**Records provided:**
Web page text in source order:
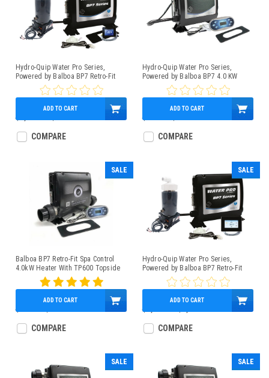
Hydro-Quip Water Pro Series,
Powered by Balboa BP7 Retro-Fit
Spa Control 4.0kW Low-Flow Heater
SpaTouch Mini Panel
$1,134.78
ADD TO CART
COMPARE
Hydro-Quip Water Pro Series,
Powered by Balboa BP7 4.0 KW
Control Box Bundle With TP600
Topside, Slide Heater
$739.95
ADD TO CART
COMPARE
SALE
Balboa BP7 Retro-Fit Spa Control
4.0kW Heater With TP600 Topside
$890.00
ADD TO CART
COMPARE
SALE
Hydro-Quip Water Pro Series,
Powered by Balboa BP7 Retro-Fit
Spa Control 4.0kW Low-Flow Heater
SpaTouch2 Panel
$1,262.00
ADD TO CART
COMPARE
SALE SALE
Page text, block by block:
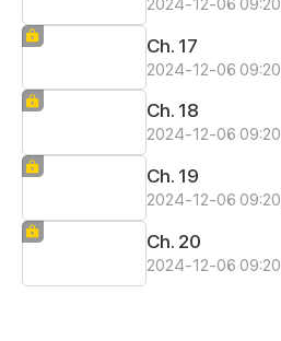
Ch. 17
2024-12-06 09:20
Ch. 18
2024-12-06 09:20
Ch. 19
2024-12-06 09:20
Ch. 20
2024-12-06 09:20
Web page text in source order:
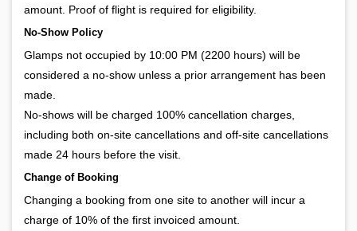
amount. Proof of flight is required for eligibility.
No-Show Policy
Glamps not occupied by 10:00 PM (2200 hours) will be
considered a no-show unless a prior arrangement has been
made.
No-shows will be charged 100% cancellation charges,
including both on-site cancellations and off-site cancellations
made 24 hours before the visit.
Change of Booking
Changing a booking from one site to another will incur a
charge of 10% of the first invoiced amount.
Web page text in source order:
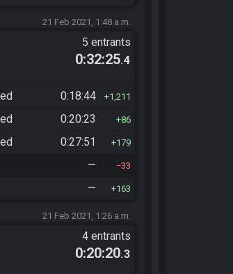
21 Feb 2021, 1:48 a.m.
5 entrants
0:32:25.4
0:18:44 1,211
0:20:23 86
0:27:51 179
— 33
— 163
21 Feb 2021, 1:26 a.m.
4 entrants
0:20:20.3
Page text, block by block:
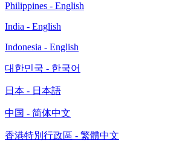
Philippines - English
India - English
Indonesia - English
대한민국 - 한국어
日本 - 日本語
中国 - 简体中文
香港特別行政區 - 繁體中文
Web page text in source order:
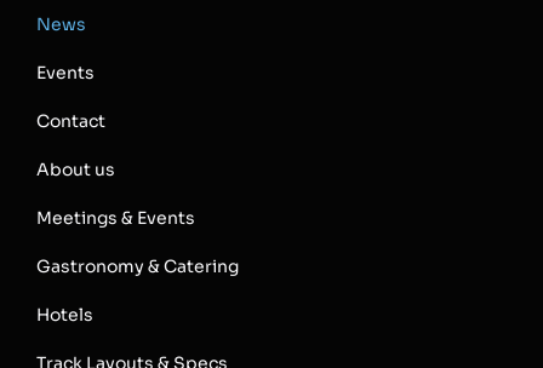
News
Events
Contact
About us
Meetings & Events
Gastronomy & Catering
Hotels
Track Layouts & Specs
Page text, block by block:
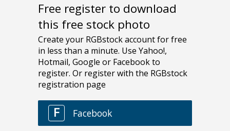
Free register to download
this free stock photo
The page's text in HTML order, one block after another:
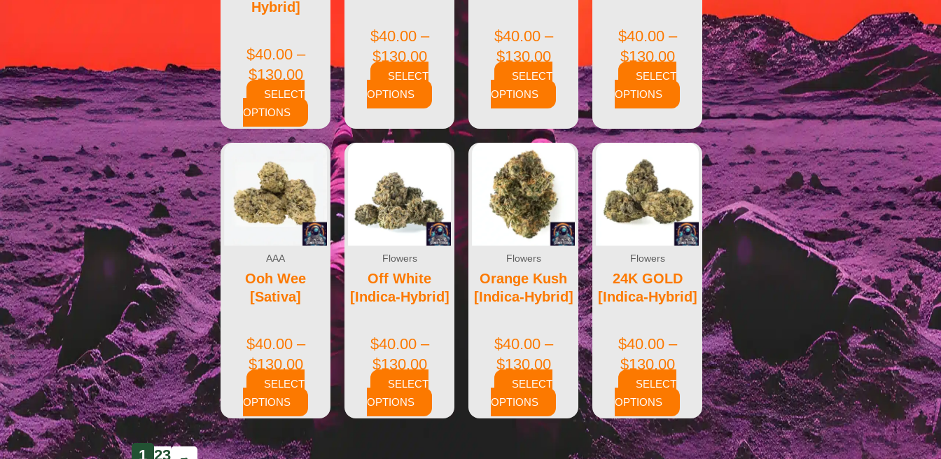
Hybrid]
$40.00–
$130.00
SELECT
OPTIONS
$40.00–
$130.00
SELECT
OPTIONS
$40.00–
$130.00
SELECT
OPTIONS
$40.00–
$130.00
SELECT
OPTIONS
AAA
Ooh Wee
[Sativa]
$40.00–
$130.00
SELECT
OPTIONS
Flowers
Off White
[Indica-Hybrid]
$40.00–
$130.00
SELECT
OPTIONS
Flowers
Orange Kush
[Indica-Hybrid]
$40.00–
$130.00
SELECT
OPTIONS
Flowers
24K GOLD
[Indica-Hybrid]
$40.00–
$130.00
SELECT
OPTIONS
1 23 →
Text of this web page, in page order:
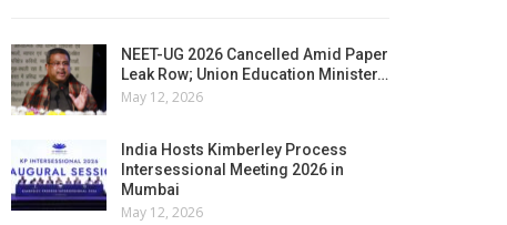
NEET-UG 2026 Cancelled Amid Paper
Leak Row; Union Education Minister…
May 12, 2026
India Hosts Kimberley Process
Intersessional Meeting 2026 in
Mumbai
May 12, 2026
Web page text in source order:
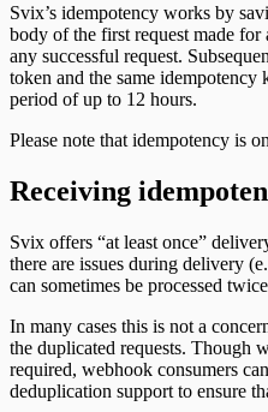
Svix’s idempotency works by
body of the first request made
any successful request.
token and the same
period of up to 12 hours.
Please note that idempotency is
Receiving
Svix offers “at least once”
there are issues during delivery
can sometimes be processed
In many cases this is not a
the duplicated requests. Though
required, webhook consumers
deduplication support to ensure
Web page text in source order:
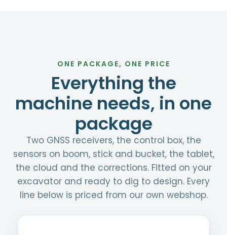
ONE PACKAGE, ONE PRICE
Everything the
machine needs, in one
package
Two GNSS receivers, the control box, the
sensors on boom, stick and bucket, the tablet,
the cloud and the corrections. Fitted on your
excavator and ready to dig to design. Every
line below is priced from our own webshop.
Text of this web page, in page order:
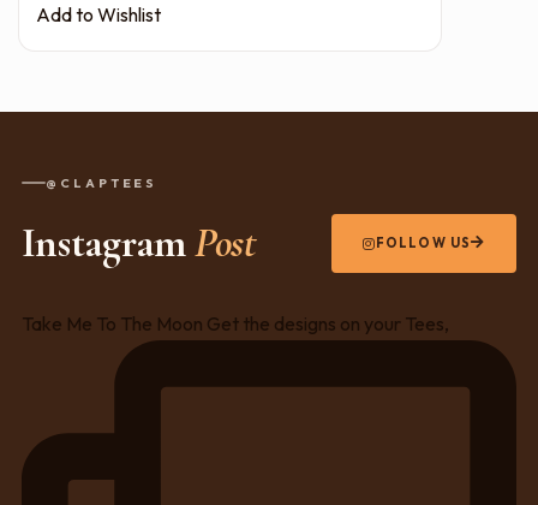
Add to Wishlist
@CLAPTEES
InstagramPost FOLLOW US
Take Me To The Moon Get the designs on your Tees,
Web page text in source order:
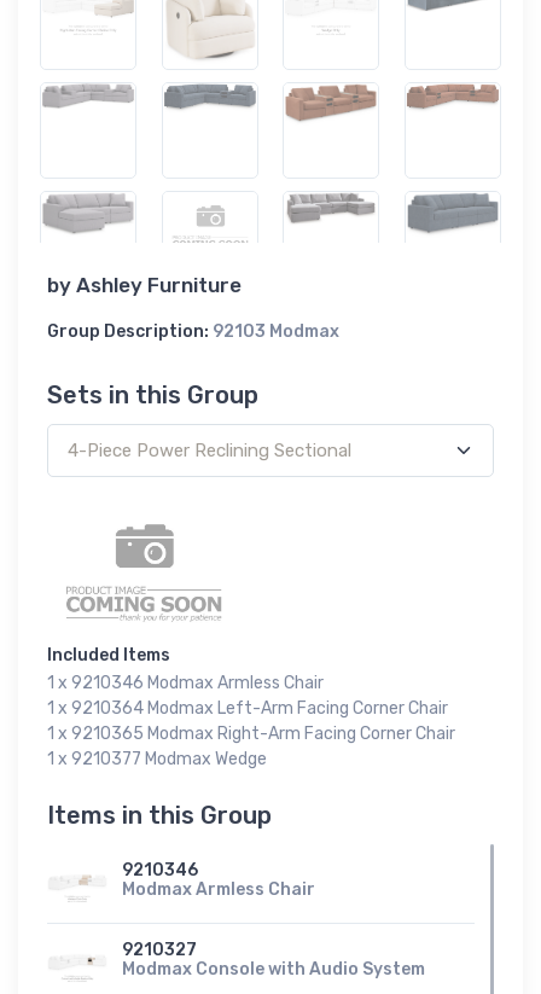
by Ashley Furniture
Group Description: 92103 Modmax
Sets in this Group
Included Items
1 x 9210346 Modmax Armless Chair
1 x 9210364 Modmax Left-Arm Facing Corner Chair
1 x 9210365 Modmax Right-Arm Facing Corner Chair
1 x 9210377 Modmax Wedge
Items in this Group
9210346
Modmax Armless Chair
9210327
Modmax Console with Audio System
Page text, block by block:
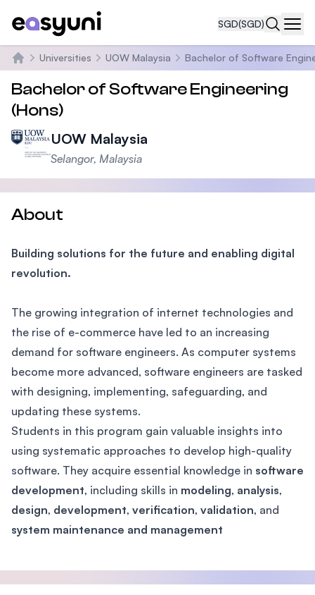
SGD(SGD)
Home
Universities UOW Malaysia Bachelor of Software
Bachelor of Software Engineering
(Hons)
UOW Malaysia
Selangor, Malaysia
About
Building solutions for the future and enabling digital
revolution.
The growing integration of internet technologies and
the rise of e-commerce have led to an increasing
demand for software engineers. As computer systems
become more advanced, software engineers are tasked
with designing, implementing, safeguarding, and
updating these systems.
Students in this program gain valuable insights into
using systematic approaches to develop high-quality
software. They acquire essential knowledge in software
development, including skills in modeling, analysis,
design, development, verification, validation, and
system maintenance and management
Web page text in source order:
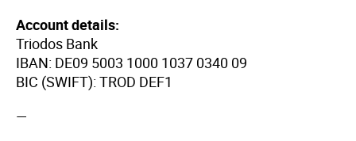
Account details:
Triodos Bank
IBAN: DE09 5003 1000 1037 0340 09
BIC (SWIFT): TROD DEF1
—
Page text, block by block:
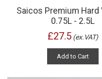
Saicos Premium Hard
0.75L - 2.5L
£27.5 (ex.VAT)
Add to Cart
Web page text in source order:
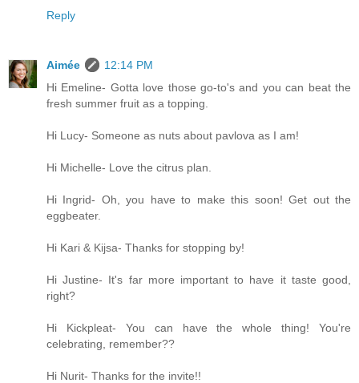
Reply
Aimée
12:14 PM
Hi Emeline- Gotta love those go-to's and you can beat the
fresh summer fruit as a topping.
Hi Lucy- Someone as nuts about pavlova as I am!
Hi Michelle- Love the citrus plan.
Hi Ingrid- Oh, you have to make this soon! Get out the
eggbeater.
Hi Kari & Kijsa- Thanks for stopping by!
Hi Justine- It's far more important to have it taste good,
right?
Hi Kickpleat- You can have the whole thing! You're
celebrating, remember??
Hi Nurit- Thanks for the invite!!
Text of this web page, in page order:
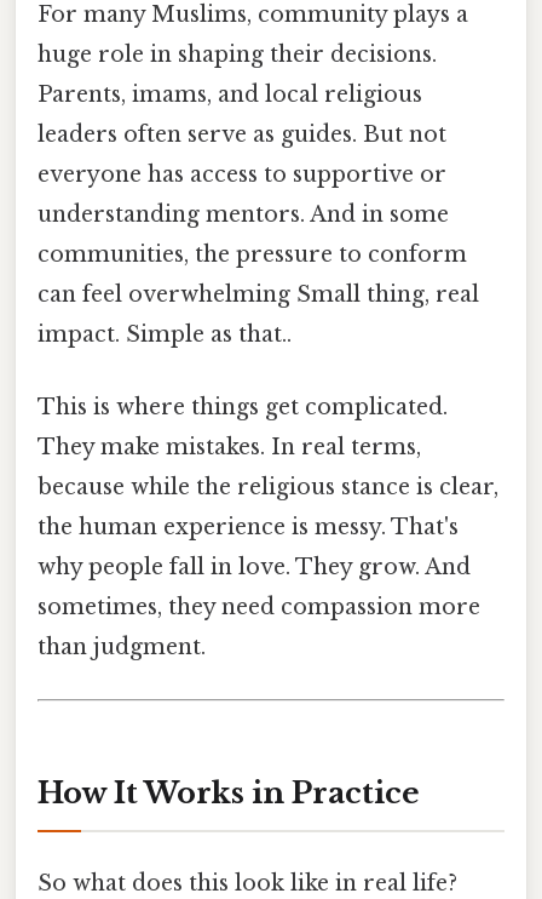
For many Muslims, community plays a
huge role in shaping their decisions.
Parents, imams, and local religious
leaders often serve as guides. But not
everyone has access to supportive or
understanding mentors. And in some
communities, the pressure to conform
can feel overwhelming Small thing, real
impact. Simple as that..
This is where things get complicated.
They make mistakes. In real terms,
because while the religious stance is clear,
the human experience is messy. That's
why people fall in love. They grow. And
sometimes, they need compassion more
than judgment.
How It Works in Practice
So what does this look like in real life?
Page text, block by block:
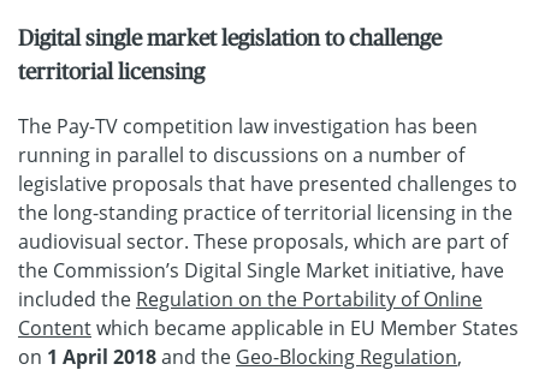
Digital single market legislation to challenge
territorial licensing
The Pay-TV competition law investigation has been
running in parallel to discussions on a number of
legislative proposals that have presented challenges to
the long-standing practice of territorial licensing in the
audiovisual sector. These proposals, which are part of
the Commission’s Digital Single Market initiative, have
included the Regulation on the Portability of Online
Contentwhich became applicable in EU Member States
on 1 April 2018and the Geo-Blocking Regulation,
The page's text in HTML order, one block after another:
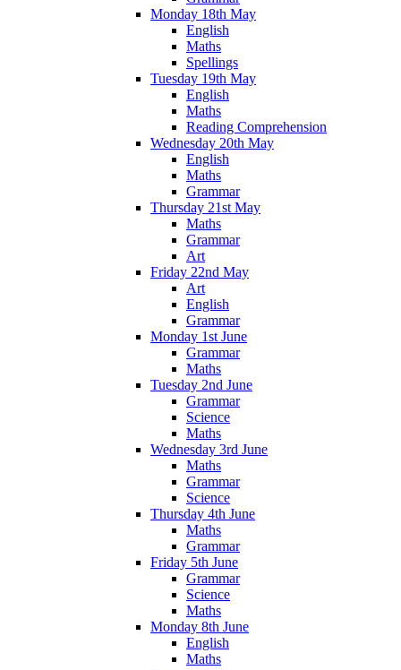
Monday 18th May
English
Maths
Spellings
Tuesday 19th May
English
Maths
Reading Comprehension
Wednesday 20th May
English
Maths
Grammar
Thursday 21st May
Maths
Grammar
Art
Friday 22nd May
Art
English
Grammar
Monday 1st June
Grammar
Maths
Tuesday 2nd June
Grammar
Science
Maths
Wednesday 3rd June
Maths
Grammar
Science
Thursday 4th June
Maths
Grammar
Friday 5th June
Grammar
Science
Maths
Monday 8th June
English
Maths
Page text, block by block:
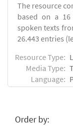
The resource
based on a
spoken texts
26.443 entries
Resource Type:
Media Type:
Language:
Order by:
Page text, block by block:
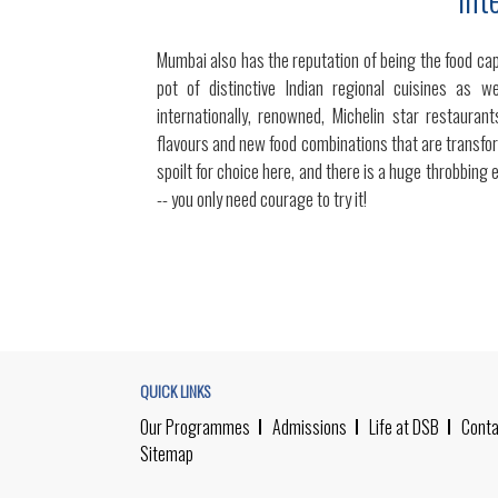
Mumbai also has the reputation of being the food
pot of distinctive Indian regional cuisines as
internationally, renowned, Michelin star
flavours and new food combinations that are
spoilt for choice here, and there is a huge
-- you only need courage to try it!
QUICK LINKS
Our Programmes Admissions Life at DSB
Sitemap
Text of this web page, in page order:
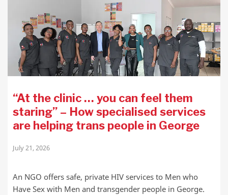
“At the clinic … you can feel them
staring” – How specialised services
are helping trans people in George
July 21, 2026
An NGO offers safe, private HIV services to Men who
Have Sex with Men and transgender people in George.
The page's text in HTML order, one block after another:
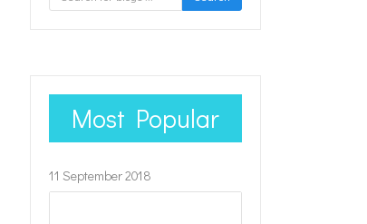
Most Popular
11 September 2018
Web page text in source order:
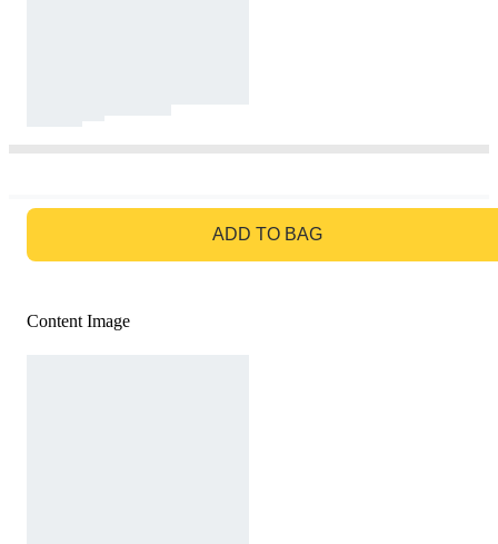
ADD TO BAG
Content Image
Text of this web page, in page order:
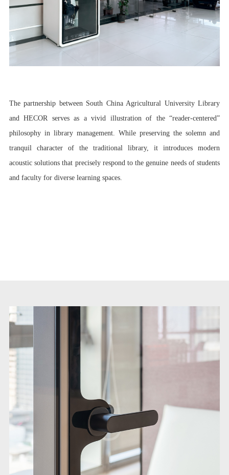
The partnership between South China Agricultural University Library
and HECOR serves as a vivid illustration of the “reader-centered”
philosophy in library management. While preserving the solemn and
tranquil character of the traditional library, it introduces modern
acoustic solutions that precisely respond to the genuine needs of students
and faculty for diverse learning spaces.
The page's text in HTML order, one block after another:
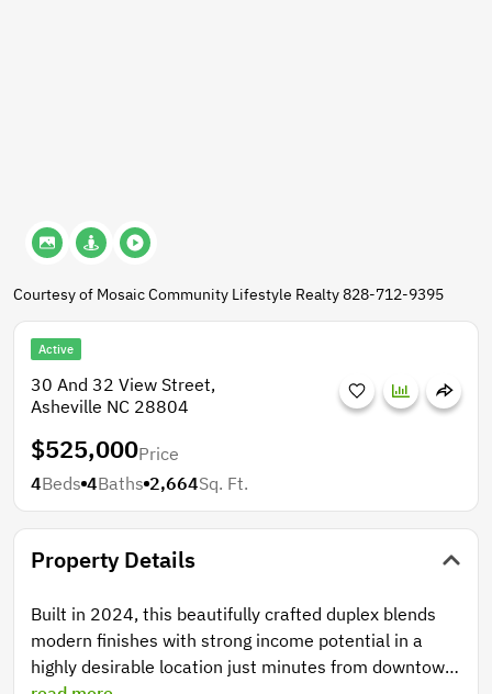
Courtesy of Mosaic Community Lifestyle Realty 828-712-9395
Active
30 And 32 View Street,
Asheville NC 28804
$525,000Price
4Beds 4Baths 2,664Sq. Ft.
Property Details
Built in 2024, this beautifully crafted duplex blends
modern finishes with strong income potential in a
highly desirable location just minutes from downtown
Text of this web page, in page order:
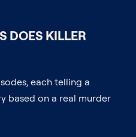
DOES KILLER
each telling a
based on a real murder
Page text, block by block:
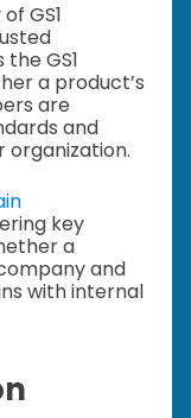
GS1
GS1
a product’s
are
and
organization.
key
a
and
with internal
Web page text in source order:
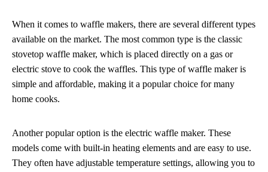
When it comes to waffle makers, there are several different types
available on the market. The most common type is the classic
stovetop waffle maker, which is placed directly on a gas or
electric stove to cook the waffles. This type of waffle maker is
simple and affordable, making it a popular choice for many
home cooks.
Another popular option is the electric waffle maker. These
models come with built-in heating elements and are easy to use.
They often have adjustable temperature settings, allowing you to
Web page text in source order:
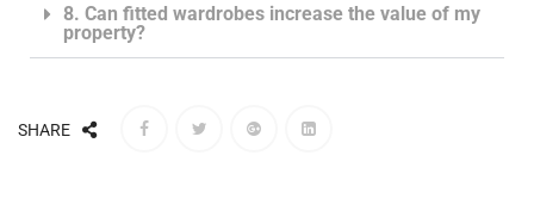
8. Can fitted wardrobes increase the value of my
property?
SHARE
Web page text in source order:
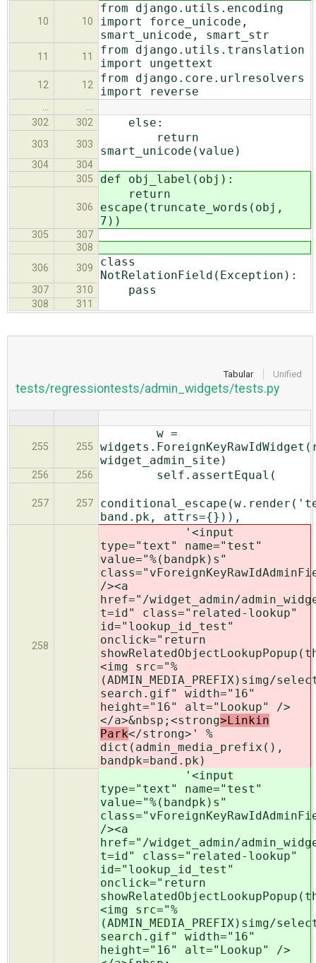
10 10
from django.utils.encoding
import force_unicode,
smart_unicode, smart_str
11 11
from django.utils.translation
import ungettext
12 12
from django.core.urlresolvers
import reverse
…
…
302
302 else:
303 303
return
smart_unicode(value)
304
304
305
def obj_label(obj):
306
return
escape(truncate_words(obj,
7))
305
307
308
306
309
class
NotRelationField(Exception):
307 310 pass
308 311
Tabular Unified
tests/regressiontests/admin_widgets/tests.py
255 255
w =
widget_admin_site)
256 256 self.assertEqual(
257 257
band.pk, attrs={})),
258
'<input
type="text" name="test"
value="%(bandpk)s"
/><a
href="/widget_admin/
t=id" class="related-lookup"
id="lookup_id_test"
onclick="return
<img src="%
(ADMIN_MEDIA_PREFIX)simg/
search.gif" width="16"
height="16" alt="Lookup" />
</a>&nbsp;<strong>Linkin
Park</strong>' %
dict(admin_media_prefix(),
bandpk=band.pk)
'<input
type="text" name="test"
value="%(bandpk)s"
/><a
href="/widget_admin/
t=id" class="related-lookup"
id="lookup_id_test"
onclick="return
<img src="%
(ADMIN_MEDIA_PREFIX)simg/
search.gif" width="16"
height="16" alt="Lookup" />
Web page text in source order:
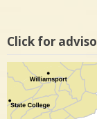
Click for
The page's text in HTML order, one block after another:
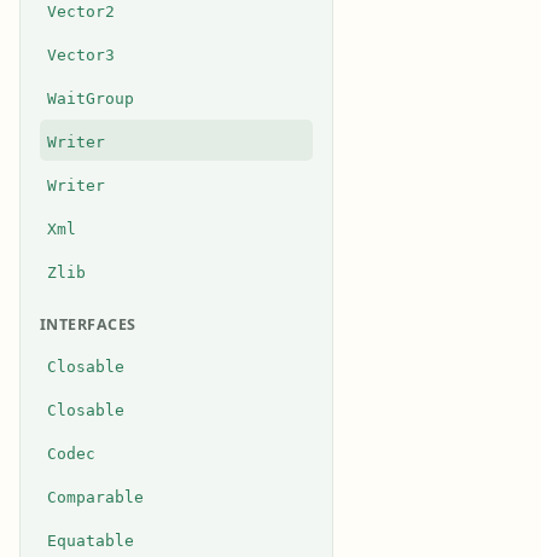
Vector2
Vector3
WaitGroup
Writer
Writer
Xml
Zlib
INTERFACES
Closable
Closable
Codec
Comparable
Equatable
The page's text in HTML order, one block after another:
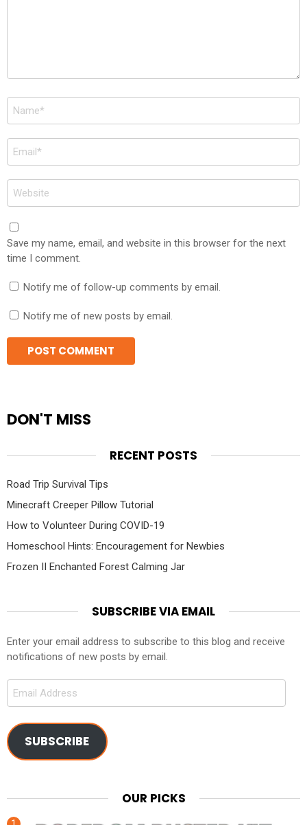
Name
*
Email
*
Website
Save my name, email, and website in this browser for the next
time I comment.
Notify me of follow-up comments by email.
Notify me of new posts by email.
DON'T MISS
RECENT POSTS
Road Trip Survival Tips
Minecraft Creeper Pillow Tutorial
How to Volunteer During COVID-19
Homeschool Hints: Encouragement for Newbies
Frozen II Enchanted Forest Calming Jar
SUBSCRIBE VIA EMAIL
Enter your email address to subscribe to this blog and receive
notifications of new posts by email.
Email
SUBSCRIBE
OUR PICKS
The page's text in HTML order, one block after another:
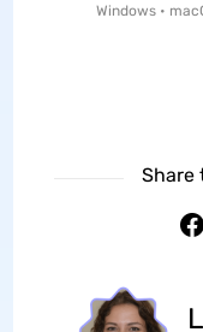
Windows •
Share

**Exercise:**
Look through the data above and return each line where the string "Modmax" occurs.

**Written solution:**
Group Description: 92103 Modmax
1 x 9210346 Modmax Armless Chair
1 x 9210364 Modmax Left-Arm Facing Corner Chair
1 x 9210365 Modmax Right-Arm Facing Corner Chair
1 x 9210377 Modmax Wedge
Modmax Armless Chair
Modmax Console with Audio System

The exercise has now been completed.